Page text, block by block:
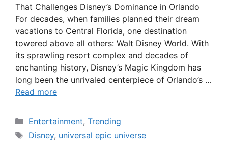
That Challenges Disney’s Dominance in Orlando
For decades, when families planned their dream
vacations to Central Florida, one destination
towered above all others: Walt Disney World. With
its sprawling resort complex and decades of
enchanting history, Disney’s Magic Kingdom has
long been the unrivaled centerpiece of Orlando’s …
Read more
Categories
Entertainment, Trending
Tags
Disney, universal epic universe

▶ _What you need to do_:
Return each line of the listing that holds the word "Orlando".

▶ _Exercise response_:
That Challenges Disney’s Dominance in Orlando
long been the unrivaled centerpiece of Orlando’s …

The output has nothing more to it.